Your assignment: Omitting every picture, output the records below exactly, please.

Record set:

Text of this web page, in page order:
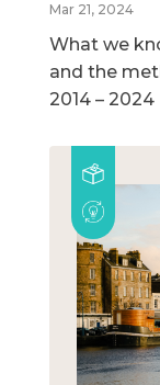
Mar 21, 2024
What we
and the
2014 – 2024
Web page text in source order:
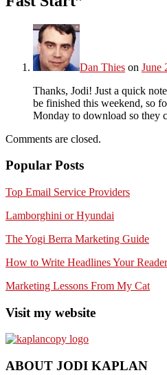
Dan Thies on June
Thanks, Jodi! Just a quick
be finished this weekend, so
Monday to download so they
Comments are closed.
Popular Posts
Top Email Service Providers
Lamborghini or Hyundai
The Yogi Berra Marketing Guide
How to Write Headlines Your
Marketing Lessons From My Cat
Visit my website
ABOUT JODI KAPLAN
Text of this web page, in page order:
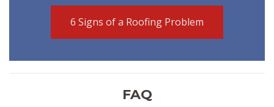
6 Signs of a Roofing Problem
FAQ
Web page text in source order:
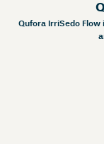
Qufora IrriSedo
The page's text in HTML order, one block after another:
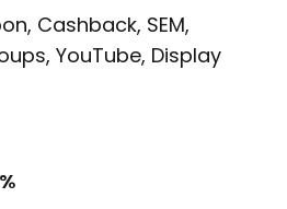
Cashback, SEM,
YouTube, Display
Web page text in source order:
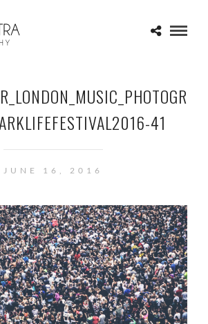
41
JUNE 16, 2016
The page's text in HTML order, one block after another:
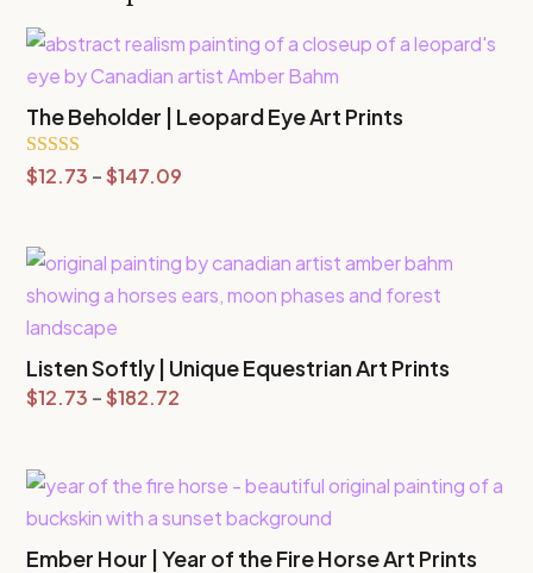
The Beholder | Leopard Eye Art Prints
Rated
5.00
$12.73 – $147.09
through
$147.09
Listen Softly | Unique Equestrian Art Prints
$12.73 – $182.72
through
$182.72
Ember Hour | Year of the Fire Horse Art Prints
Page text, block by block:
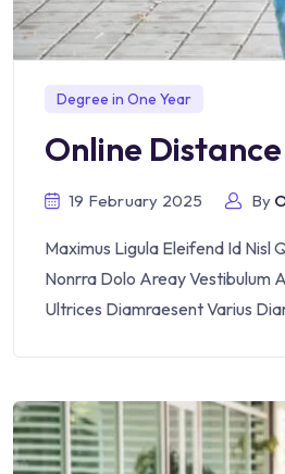
Degree in One Year
Online
19 February 2025 By
Maximus Ligula Eleifend Id Nisl
Nonrra Dolo Areay Vestibulum
Ultrices Diamraesent Varius
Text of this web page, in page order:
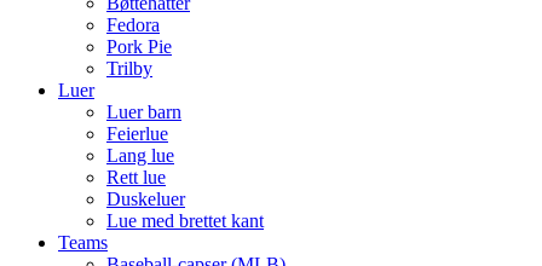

Solved problem:
Text of this web page, in page order:
Mar 21, 2024
What we
and the
2014 – 2024
Web page text in source order:
Dan Thies on June
Thanks, Jodi! Just a quick
be finished this weekend, so
Monday to download so they
Comments are closed.
Popular Posts
Top Email Service Providers
Lamborghini or Hyundai
The Yogi Berra Marketing Guide
How to Write Headlines Your
Marketing Lessons From My Cat
Visit my website
ABOUT JODI KAPLAN
Text of this web page, in page order:
6 Signs of a Roofing Problem
FAQ
Web page text in source order:
Qufora IrriSedo
The page's text in HTML order, one block after another:
Cashback, SEM,
YouTube, Display
Web page text in source order:
41
JUNE 16, 2016
The page's text in HTML order, one block after another:
The Beholder | Leopard Eye Art Prints
Rated
5.00
$12.73 – $147.09
through
$147.09
Listen Softly | Unique Equestrian Art Prints
$12.73 – $182.72
through
$182.72
Ember Hour | Year of the Fire Horse Art Prints
Page text, block by block:
Degree in One Year
Online
19 February 2025 By
Maximus Ligula Eleifend Id Nisl
Nonrra Dolo Areay Vestibulum
Ultrices Diamraesent Varius
Text of this web page, in page order:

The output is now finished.